Richards eventually did relent and took the required chromosome test. The result was ambiguous.

Ultimately, Richards did win her case, and was able to play in the 1977 U.S. Open. She lost in the first round of singles competition, but was able to make it to the finals playing doubles. The latter could be considered Richards' high water mark when it came to her tennis career.

This leads us back to today. Another 40 years on, and we are still arguing about gender in athletics. Today, the biggest name mired in controversy is Caster Semenya, a lesbian middle-distance runner and gold medalist at the 2016 Olympics in Rio de Janeiro.

It is debates over Semenya, who, like Richards, has been required to prove her gender in order to compete — and has been barred for refusing such tests — that have helped fuel a lot of the controversy over trans student athletes. Semenya, however, is not transgender. She has naturally occurring high levels of testosterone.

Not that details matter much to those seeking to smear anyone who doesn't fit their narrow definitions of sex and gender.

A lot of the discussion, though, is more of the same sort of anti-transgender animus wrapped up in faux sympathy over women's causes that has gone on for ages. This isn't about protecting women in sports so much as it is about creating an exclusion.

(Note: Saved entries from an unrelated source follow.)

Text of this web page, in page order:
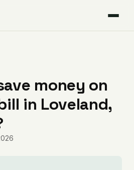
money on
in Loveland,
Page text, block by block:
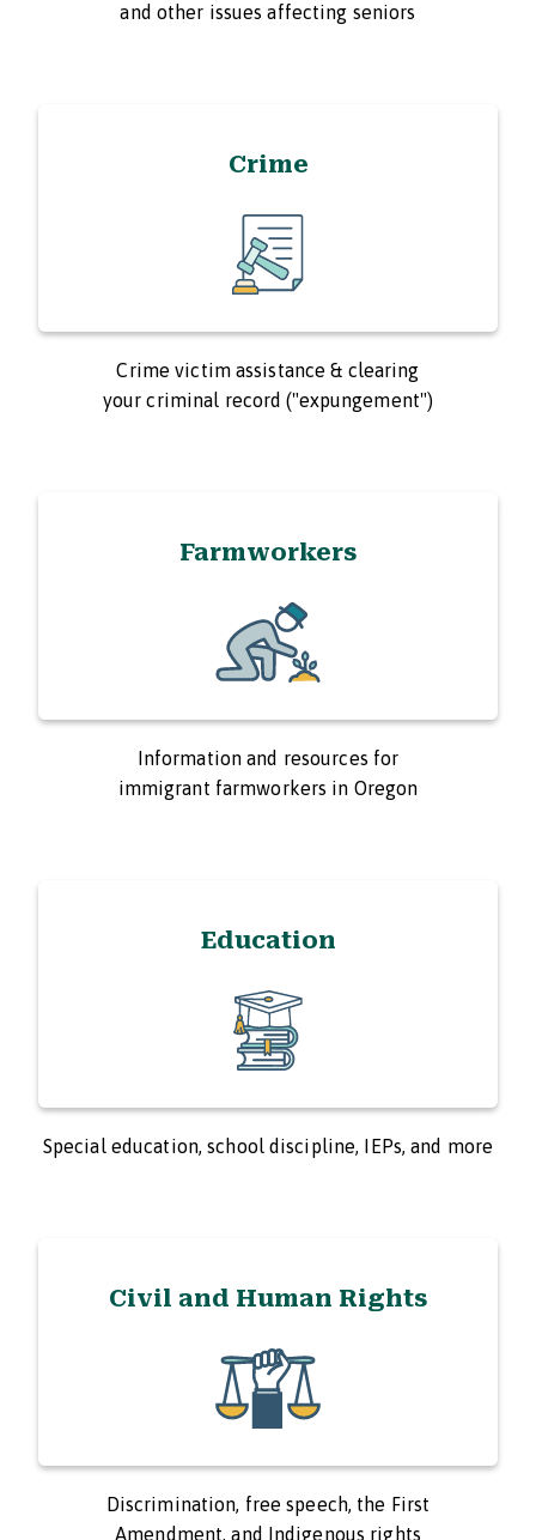
and other issues affecting seniors
Crime
Crime victim assistance & clearing
your criminal record ("expungement")
Farmworkers
Information and resources for
immigrant farmworkers in Oregon
Education
Special education, school discipline, IEPs, and more
Civil and Human Rights
Discrimination, free speech, the First
Amendment, and Indigenous rights
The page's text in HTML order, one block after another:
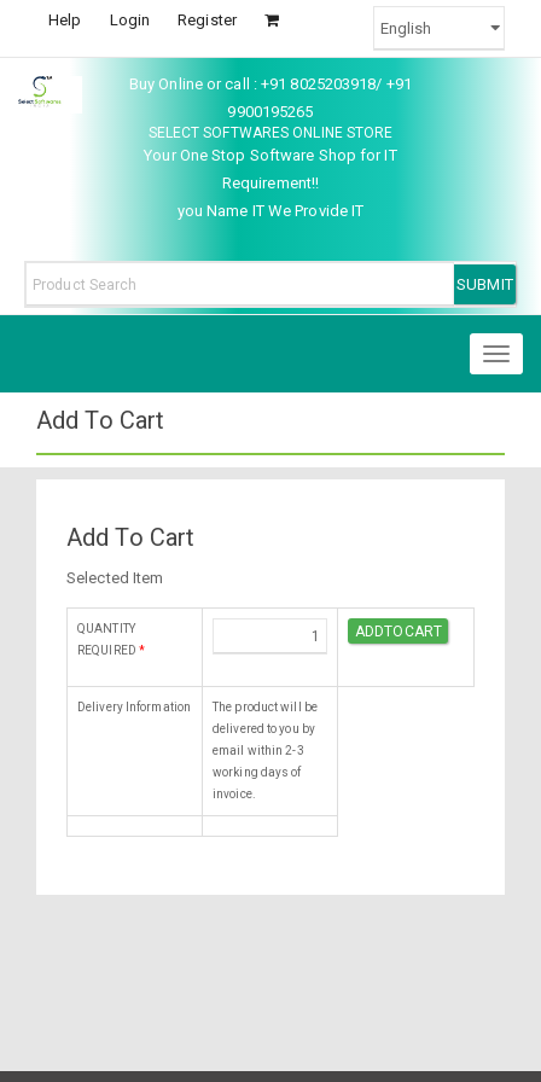
Help Login Register
Buy Online or call : +91 8025203918/ +91
9900195265
SELECT SOFTWARES ONLINE STORE
Your One Stop Software Shop for IT
Requirement!!
you Name IT We Provide IT
Add To Cart
Add To Cart
Selected Item
QUANTITY
REQUIRED *
Delivery Information
The product will be
delivered to you by
email within 2-3
working days of
invoice.
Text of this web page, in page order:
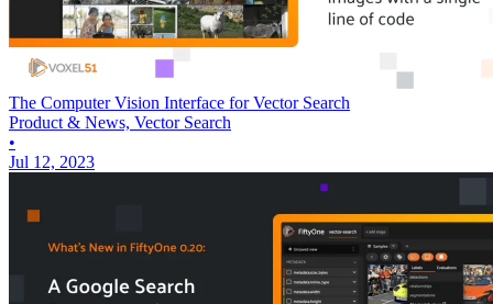
The Computer Vision Interface for Vector Search
Product & News, Vector Search
•
Jul 12, 2023
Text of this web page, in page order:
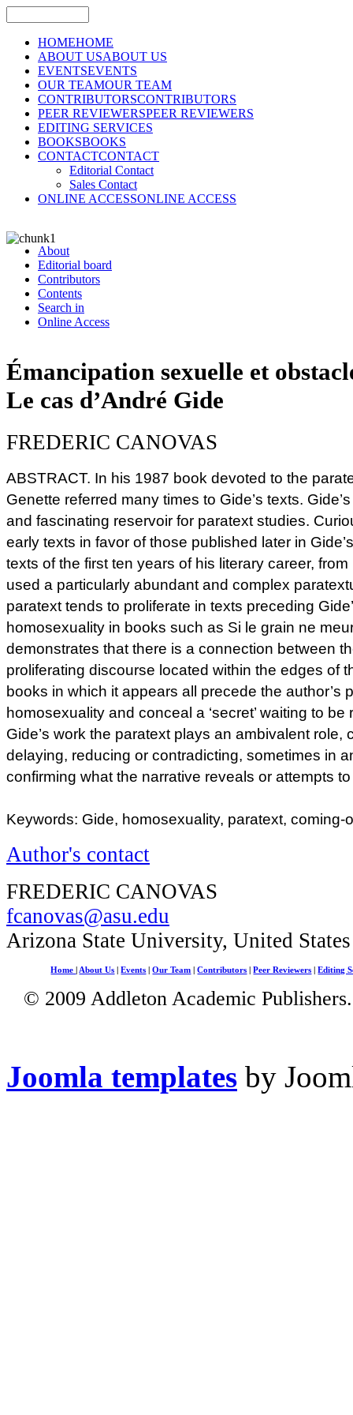
HOMEHOME
ABOUT USABOUT US
EVENTSEVENTS
OUR TEAMOUR TEAM
CONTRIBUTORSCONTRIBUTORS
PEER REVIEWERSPEER REVIEWERS
EDITING SERVICES
BOOKSBOOKS
CONTACTCONTACT
Editorial Contact
Sales Contact
ONLINE ACCESSONLINE ACCESS
About
Editorial board
Contributors
Contents
Search in
Online Access
Émancipation sexuelle et
Le cas d’André Gide
FREDERIC CANOVAS
ABSTRACT. In his 1987 book devoted to the
Genette referred many times to Gide’s texts.
and fascinating reservoir for paratext studies.
early texts in favor of those published later in
texts of the first ten years of his literary career,
used a particularly abundant and complex
paratext tends to proliferate in texts preceding
homosexuality in books such as Si le grain ne
demonstrates that there is a connection between
proliferating discourse located within the edges of
books in which it appears all precede the author’s
homosexuality and conceal a ‘secret’ waiting to
Gide’s work the paratext plays an ambivalent role,
delaying, reducing or contradicting, sometimes in
confirming what the narrative reveals or attempts
Keywords: Gide, homosexuality, paratext, coming-
Author's contact
FREDERIC CANOVAS
fcanovas@asu.edu
Arizona State University, United
Home About Us |Events |Our Team |Contributors |Peer Reviewers |Editing
© 2009 Addleton Academic
Joomla templates by
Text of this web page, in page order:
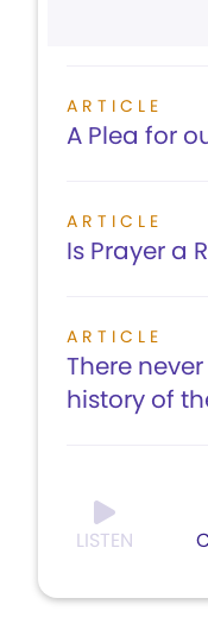
ARTICLE
A Plea for
ARTICLE
Is Prayer a
ARTICLE
There
history of
LISTEN

What's more, just as we saw with trying to bar trans women from restrooms, it will be all women, trans or not, who will bear the burden. This will be used to shame any woman who is viewed as not feminine enough and will discourage women from competing in an environment built on suspicion.

Meanwhile, in 80 years of fears over men participating in women's sports, not one case has come forth to actually show an unfair advantage. That alone should show just how foolish this debate even is.

It's time to let trans people compete, and leave such naked bigotry behind.